CONFIG_DUAL_SCREEN_AVI_PLAY

CPU0 & CPU1

bool

y

CONFIG_LVGL

CPU1

bool

y

CONFIG_LV_IMG_UTILITY_CUSTOMIZE

CPU1

bool

y

CONFIG_LV_COLOR_DEPTH

CPU1

int

16

CONFIG_LV_COLOR_16_SWAP

CPU1

bool

y

3.5 Button Development Description

GPIO Button Usage Instructions
  • To configure Button functions, refer to /projects/common_components/bk_key_app/key_app_config.h and key_app_service.c, developers can fill in the corresponding IO pins and keypad callback function events in this table.

  • The long press duration configuration is referenced in multi_button.h by the LONG_TICKS macro definition.

  • All Button events are currently executed in the task, and if the keypad event execution program is blocked or takes too long, it will affect the keypad response speed.

GPIO Button Precautions
  • Please confirm that the GPIO pins are only used for the keypad. If the same GPIO pin has multiple functions, it may cause a conflict, leading to keypad malfunction.
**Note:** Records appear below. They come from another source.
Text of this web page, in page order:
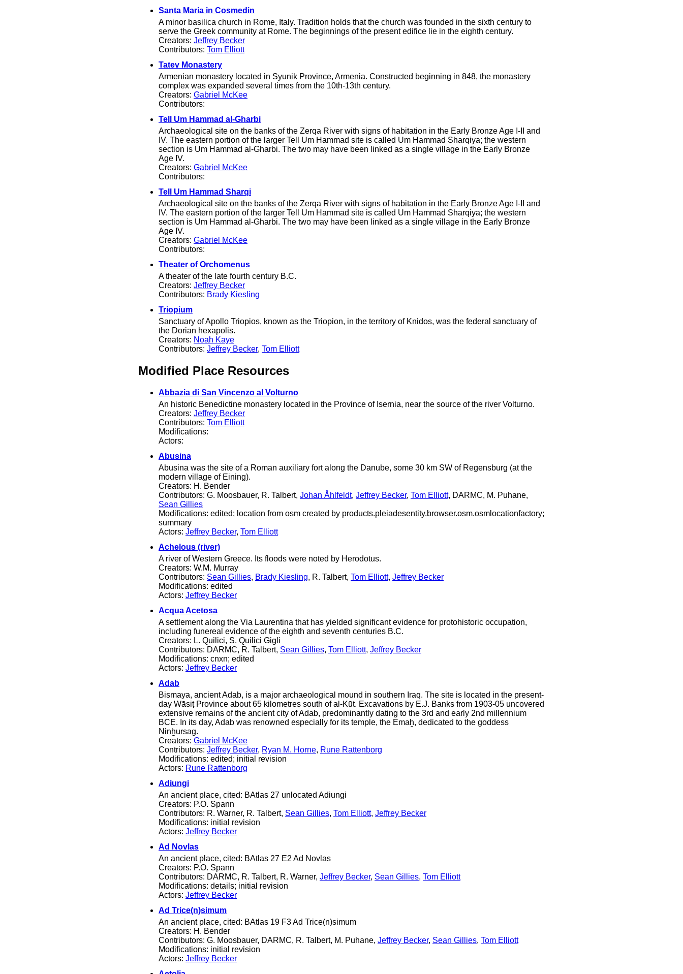
Santa Maria in Cosmedin
A minor basilica church in Rome, Italy. Tradition holds that the church was founded in the sixth century to
serve the Greek community at Rome. The beginnings of the present edifice lie in the eighth century.
Creators: Jeffrey Becker
Contributors: Tom Elliott
Tatev Monastery
Armenian monastery located in Syunik Province, Armenia. Constructed beginning in 848, the monastery
complex was expanded several times from the 10th-13th century.
Creators: Gabriel McKee
Contributors:
Tell Um Hammad al-Gharbi
Archaeological site on the banks of the Zerqa River with signs of habitation in the Early Bronze Age I-II and
IV. The eastern portion of the larger Tell Um Hammad site is called Um Hammad Sharqiya; the western
section is Um Hammad al-Gharbi. The two may have been linked as a single village in the Early Bronze
Age IV.
Creators: Gabriel McKee
Contributors:
Tell Um Hammad Sharqi
Archaeological site on the banks of the Zerqa River with signs of habitation in the Early Bronze Age I-II and
IV. The eastern portion of the larger Tell Um Hammad site is called Um Hammad Sharqiya; the western
section is Um Hammad al-Gharbi. The two may have been linked as a single village in the Early Bronze
Age IV.
Creators: Gabriel McKee
Contributors:
Theater of Orchomenus
A theater of the late fourth century B.C.
Creators: Jeffrey Becker
Contributors: Brady Kiesling
Triopium
Sanctuary of Apollo Triopios, known as the Triopion, in the territory of Knidos, was the federal sanctuary of
the Dorian hexapolis.
Creators: Noah Kaye
Contributors: Jeffrey Becker, Tom Elliott
Modified Place Resources
Abbazia di San Vincenzo al Volturno
An historic Benedictine monastery located in the Province of Isernia, near the source of the river Volturno.
Creators: Jeffrey Becker
Contributors: Tom Elliott
Modifications:
Actors:
Abusina
Abusina was the site of a Roman auxiliary fort along the Danube, some 30 km SW of Regensburg (at the
modern village of Eining).
Creators: H. Bender
Contributors: G. Moosbauer, R. Talbert, Johan Åhlfeldt, Jeffrey Becker, Tom Elliott, DARMC, M. Puhane,
Sean Gillies
Modifications: edited; location from osm created by products.pleiadesentity.browser.osm.osmlocationfactory;
summary
Actors: Jeffrey Becker, Tom Elliott
Achelous (river)
A river of Western Greece. Its floods were noted by Herodotus.
Creators: W.M. Murray
Contributors: Sean Gillies, Brady Kiesling, R. Talbert, Tom Elliott, Jeffrey Becker
Modifications: edited
Actors: Jeffrey Becker
Acqua Acetosa
A settlement along the Via Laurentina that has yielded significant evidence for protohistoric occupation,
including funereal evidence of the eighth and seventh centuries B.C.
Creators: L. Quilici, S. Quilici Gigli
Contributors: DARMC, R. Talbert, Sean Gillies, Tom Elliott, Jeffrey Becker
Modifications: cnxn; edited
Actors: Jeffrey Becker
Adab
Bismaya, ancient Adab, is a major archaeological mound in southern Iraq. The site is located in the present-
day Wāsiṭ Province about 65 kilometres south of al-Kūt. Excavations by E.J. Banks from 1903-05 uncovered
extensive remains of the ancient city of Adab, predominantly dating to the 3rd and early 2nd millennium
BCE. In its day, Adab was renowned especially for its temple, the Emaẖ, dedicated to the goddess
Ninẖursag.
Creators: Gabriel McKee
Contributors: Jeffrey Becker, Ryan M. Horne, Rune Rattenborg
Modifications: edited; initial revision
Actors: Rune Rattenborg
Adiungi
An ancient place, cited: BAtlas 27 unlocated Adiungi
Creators: P.O. Spann
Contributors: R. Warner, R. Talbert, Sean Gillies, Tom Elliott, Jeffrey Becker
Modifications: initial revision
Actors: Jeffrey Becker
Ad Novlas
An ancient place, cited: BAtlas 27 E2 Ad Novlas
Creators: P.O. Spann
Contributors: DARMC, R. Talbert, R. Warner, Jeffrey Becker, Sean Gillies, Tom Elliott
Modifications: details; initial revision
Actors: Jeffrey Becker
Ad Trice(n)simum
An ancient place, cited: BAtlas 19 F3 Ad Trice(n)simum
Creators: H. Bender
Contributors: G. Moosbauer, DARMC, R. Talbert, M. Puhane, Jeffrey Becker, Sean Gillies, Tom Elliott
Modifications: initial revision
Actors: Jeffrey Becker

  • If the developer’s board is different from the Bekken Genie development board, please reconfigure the GPIO according to the development board’s hardware design. For GPIO usage methods, refer to bk_avdk/bk_idk/docs/bk7258/zh_CN/api-reference/peripheral/bk_gpio.rst

3.6 BLE Configuration and Agent Customization Guide

The BLE network configuration and agent-related code are mainly distributed in the /projects/common_components/bk_boarding_service directory and the /projects/common_components/bk_smart_config directory, Customers can refer to the following instructions to customize their own scheme.

Core code:
  • To enter BLE network configuration mode, please refer to the implementation of bk_sconf_prepare_for_smart_config(void)
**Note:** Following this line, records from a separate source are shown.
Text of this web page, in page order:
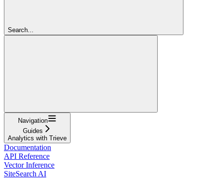
Search...
Navigation
Guides
Analytics with Trieve
Documentation
API Reference
Vector Inference
SiteSearch AI
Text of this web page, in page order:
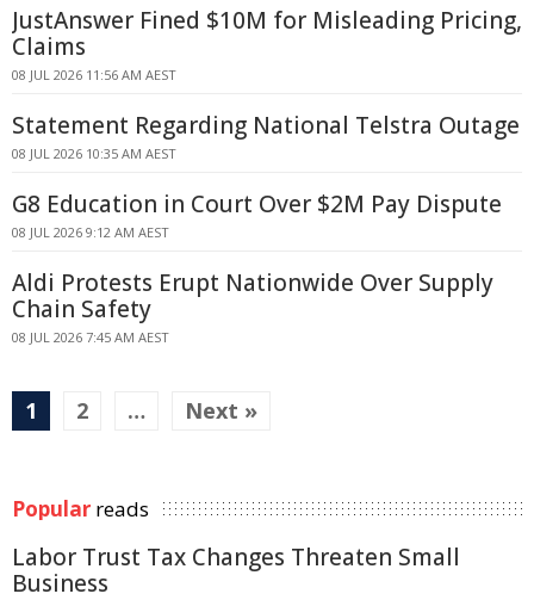
JustAnswer Fined $10M for Misleading Pricing,
Claims
08 JUL 2026 11:56 AM AEST
Statement Regarding National Telstra Outage
08 JUL 2026 10:35 AM AEST
G8 Education in Court Over $2M Pay Dispute
08 JUL 2026 9:12 AM AEST
Aldi Protests Erupt Nationwide Over Supply
Chain Safety
08 JUL 2026 7:45 AM AEST
1 2 … Next »
Popular reads
Labor Trust Tax Changes Threaten Small
Business
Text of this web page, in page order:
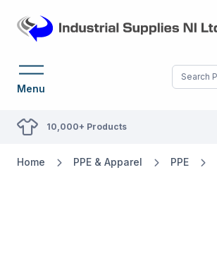
Menu
10,000+ Products
Home PPE & Apparel PPE
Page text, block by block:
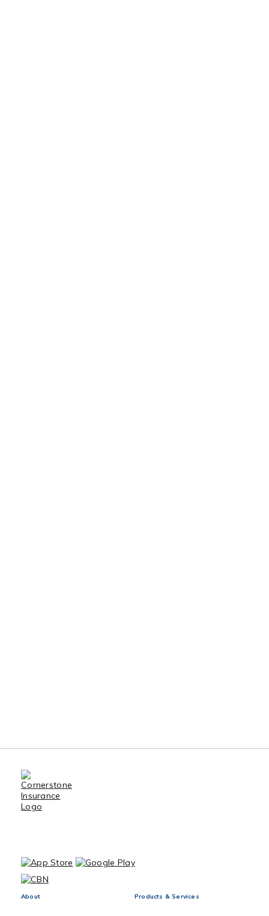
About Products & Services

  • The mobile app interacts with the BLE configuration information, referencing the code bk_genie_message_handle(void)

  • Send Agent configuration parameters to the mobile app, referencing the code bk_sconf_send_agent_info(char *payload, uint16_t max_len)

  • Parse server startup Agent parameters, referencing the code bk_sconf_prase_agent_info(char *payload, uint8_t reset)

  • Start Agent and RTC, referencing the code bk_sconf_wakeup_agent(uint8_t reset)

  • After WiFi connection, start Agent, save WiFi and Agent information, and configure the network, referencing the code bk_sconf_netif_event_cb

  • Functions for maintaining (saving to flash)/erasing/getting Agent information bk_sconf_erase_agent_info bk_sconf_save_agent_info bk_sconf_get_agent_info

  • Press the key to switch between multiple modes, referencing the code ir_mode_switch_main

  • Start the Volcano agent and device-side RTC, referencing the code bk_sconf_start_volc_rtc. The reset parameter is used to notify the Beken server whether to force a switch back to the initial Agent configuration.

4. Q&A

Q: Why doesn’t the application layer report mic data?

A: Currently, beken_genie defaults to supporting command word-based voice wake-up functionality. Only after wake-up will it report the mic-collected data to the application layer, which then sends the data to AI for conversation. If the customer does not need voice wake-up functionality, they can disable this feature by defining the macro “CONFIG_AUD_INTF_SUPPORT_AI_DIALOG_FREE”.

Q: Why UI resource display abnormally?

A: In this project, the UI resource used must be in AVI format, with a resolution of 320x160, and must be converted using an AVI conversion tool before they can be used. Please check if the UI resource meet the above requirements first.